Ruslan glanced around, eyes narrowed, and M'yu quickly looked away, not wanting to draw the boy's ire. Sviya sat at a table on the outside of the circle, farthest away from the center. It was made of plain light wood, drab in contrast to the metallic tables. Girls in three-tier dresses buzzed around her, laughing and chatting. M'yu rolled his eyes. She didn't look too busy to deal with people now. His stomach grumbled, and his eyes flicked up to other students' boxes of food. Everyone else had brought their lunch or gone home for the thirty minute break, but somehow he'd showed up without anything. He half-thought of nicking something, but when Ruslan's eyes swept the room again, he ducked out of sight and out of the room.

More classes swallowed the afternoon: kinetics and literature and economics and civics. The last class of the day was history, and by then, M'yu was so wiped, half the professor's words buzzed past his ears. He hoped Aevryn was on time to pick him up. He hoped dinner was warm tonight; his stomach growled angrily. Speaking of angry—

His eyes flicked to Ruslan. He hoped he got out of the building without the boy bothering him. M'yu might have hidden during lunch, but hiding wasn't going to work forever. The two of them were going to have to work something out, and he didn't think Aevryn would be too happy with him if that working out ended with Ruslan wearing a tapestry of bruises.

At six, the buzzer for the last class of the day went off. M'yu scooped up his papers and heap of new assigned books and hurried out of the building. The sun was setting behind the city, the buildings gleaming in the light like diamonds. M'yu froze as the students rushed past him. One day, his people would live here, where the shadow of the mountain didn't loom over their whole lives, where even the night was bright, where no one skulked in fear. One day, his people would laugh and chat like these students, would climb into these hovers, and would go home somewhere warm where food was waiting for them and they didn't worry that tonight might be the night someone broke in and destroyed everything they held dear.

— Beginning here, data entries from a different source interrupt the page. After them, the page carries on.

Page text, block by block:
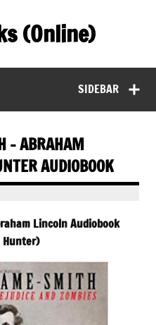
(Online)
SIDEBAR
– ABRAHAM
AUDIOBOOK
Lincoln Audiobook
Hunter)
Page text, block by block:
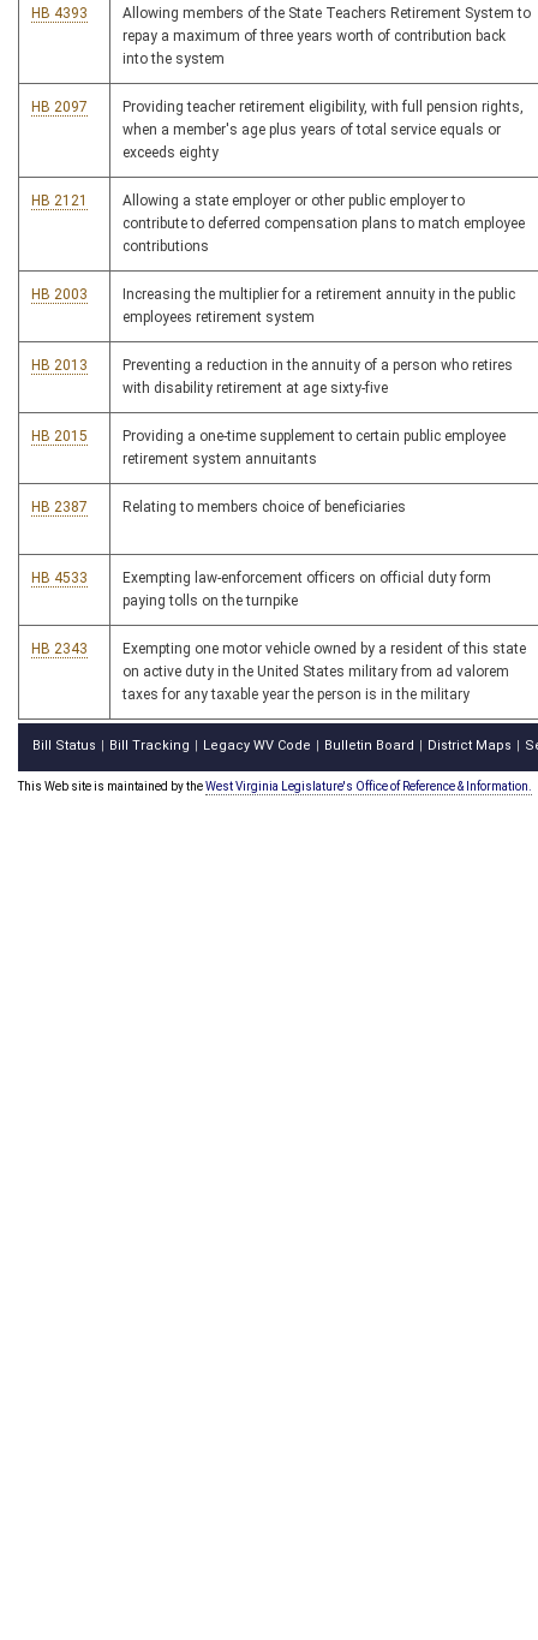
HB 4393
Allowing members of the State Teachers Retirement System to
repay a maximum of three years worth of contribution back
into the system
HB 2097
Providing teacher retirement eligibility, with full pension rights,
when a member's age plus years of total service equals or
exceeds eighty
HB 2121
Allowing a state employer or other public employer to
contribute to deferred compensation plans to match employee
contributions
HB 2003
Increasing the multiplier for a retirement annuity in the public
employees retirement system
HB 2013
Preventing a reduction in the annuity of a person who retires
with disability retirement at age sixty-five
HB 2015
Providing a one-time supplement to certain public employee
retirement system annuitants
HB 2387 Relating to members choice of beneficiaries
HB 4533
Exempting law-enforcement officers on official duty form
paying tolls on the turnpike
HB 2343
Exempting one motor vehicle owned by a resident of this state
on active duty in the United States military from ad valorem
taxes for any taxable year the person is in the military
Bill Status Bill Tracking Legacy WV Code Bulletin Board District Maps
This Web site is maintained by theWest Virginia Legislature's Office of Reference & Information.
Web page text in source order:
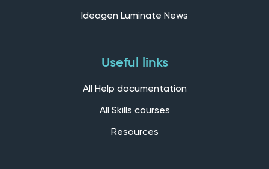
Ideagen Luminate News
Useful links
All Help documentation
All Skills courses
Resources
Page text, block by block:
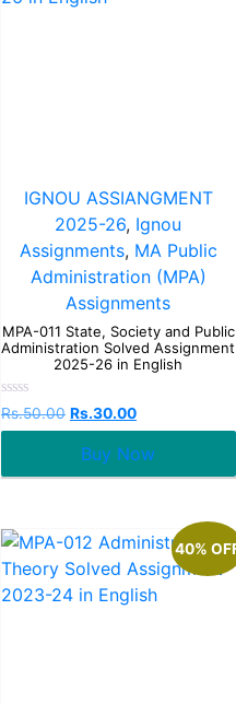
IGNOU ASSIANGMENT
2025-26, Ignou
Assignments, MA Public
Administration (MPA)
Assignments
MPA-011 State, Society and Public
Administration Solved Assignment
2025-26 in English
Rated
0
out
Rs.50.00 Rs.30.00
Buy Now
40%
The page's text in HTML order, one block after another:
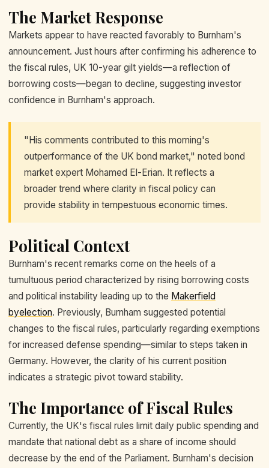
The Market Response
Markets appear to have reacted favorably to Burnham's
announcement. Just hours after confirming his adherence to
the fiscal rules, UK 10-year gilt yields—a reflection of
borrowing costs—began to decline, suggesting investor
confidence in Burnham's approach.
"His comments contributed to this morning's
outperformance of the UK bond market," noted bond
market expert Mohamed El-Erian. It reflects a
broader trend where clarity in fiscal policy can
provide stability in tempestuous economic times.
Political Context
Burnham's recent remarks come on the heels of a
tumultuous period characterized by rising borrowing costs
and political instability leading up to the Makerfield
byelection. Previously, Burnham suggested potential
changes to the fiscal rules, particularly regarding exemptions
for increased defense spending—similar to steps taken in
Germany. However, the clarity of his current position
indicates a strategic pivot toward stability.
The Importance of Fiscal Rules
Currently, the UK's fiscal rules limit daily public spending and
mandate that national debt as a share of income should
decrease by the end of the Parliament. Burnham's decision
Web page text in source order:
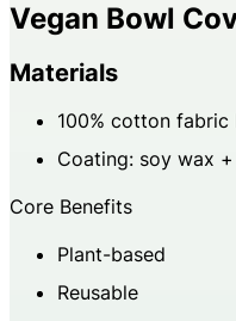
Vegan Bowl
Materials
100% cotton fabric
Coating: soy wax
Core Benefits
Plant-based
Reusable
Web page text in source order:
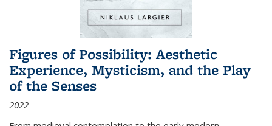
Figures of Possibility: Aesthetic
Experience, Mysticism, and the Play
of the Senses
2022
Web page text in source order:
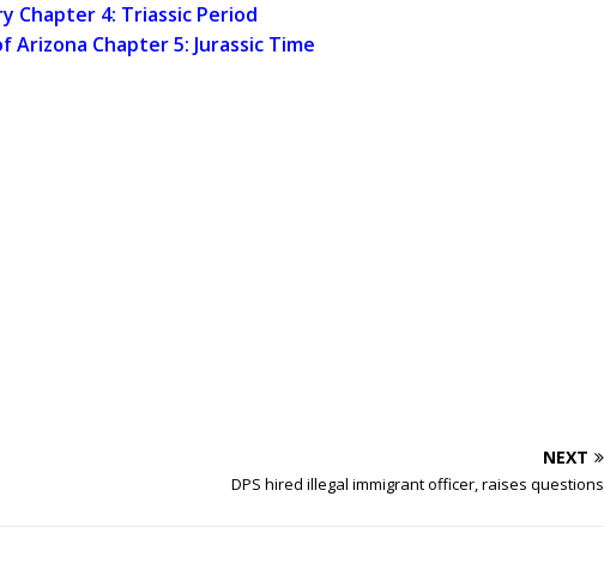
Chapter 4: Triassic Period
Chapter 5: Jurassic Time
NEXT
DPS hired illegal immigrant officer, raises questions
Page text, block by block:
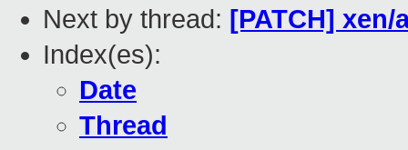
Next by thread: [PATCH] xen/
Index(es):
Date
Thread

Someone bumped M'yu's shoulder, and he stumbled, books spilling to the ground. "Oh, here," Ruslan said, crouching. "Let me help you pick those up."

"I've got it," M'yu muttered, scrambling to grab everything. He reached to take what was in Ruslan's hand, but Ruslan caught his wrist.

"Tomorrow morning," the boy hissed. "Meet me at the bathrooms, or live to regret it."

M'yu twisted out of his grasp. Ruslan's lips twisted into a smile. Grabbing his things, M'yu rose and hurried into the crowd.

"Have a great night," Ruslan called. "I look forward to seeing you tomorrow."